[Collection entries]
------------------------------------------------------------------------
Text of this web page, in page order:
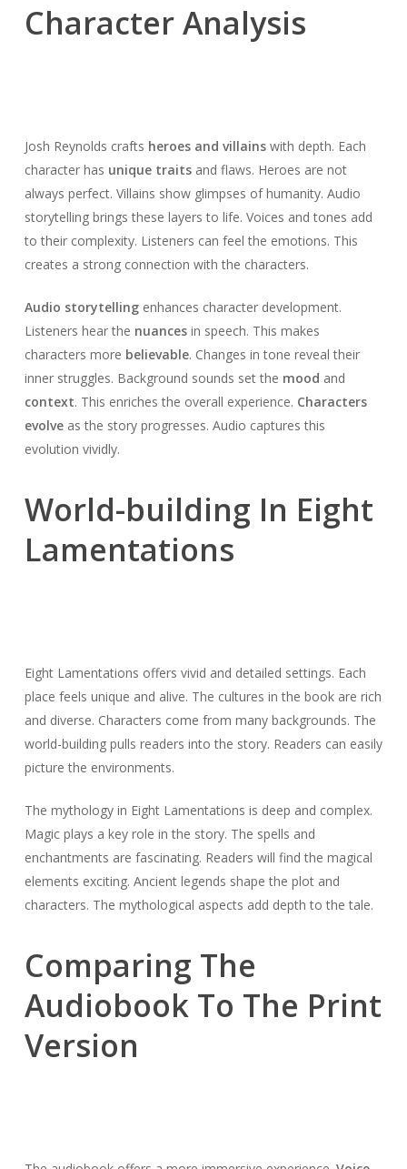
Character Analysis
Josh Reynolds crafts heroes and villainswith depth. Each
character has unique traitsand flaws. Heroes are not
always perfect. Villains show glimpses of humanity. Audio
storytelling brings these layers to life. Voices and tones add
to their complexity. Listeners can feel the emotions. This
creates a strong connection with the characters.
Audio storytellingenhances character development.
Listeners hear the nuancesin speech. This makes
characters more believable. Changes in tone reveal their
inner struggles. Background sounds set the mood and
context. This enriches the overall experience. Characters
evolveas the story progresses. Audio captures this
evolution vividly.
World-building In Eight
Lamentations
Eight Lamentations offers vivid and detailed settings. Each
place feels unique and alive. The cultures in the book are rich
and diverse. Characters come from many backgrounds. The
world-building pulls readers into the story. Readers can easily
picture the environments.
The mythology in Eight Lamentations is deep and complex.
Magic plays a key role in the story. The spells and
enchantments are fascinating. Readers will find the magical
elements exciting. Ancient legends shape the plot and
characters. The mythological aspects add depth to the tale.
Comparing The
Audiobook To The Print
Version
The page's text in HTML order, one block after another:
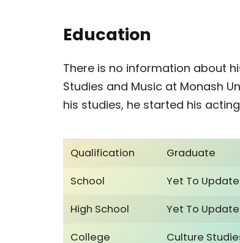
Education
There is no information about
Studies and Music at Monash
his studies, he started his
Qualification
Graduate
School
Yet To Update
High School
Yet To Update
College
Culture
------------------------------------------------------------------------
*What the task requires*
All that is needed is the number of lines above in which the string "Lamentations" appears.

*Answer box*
3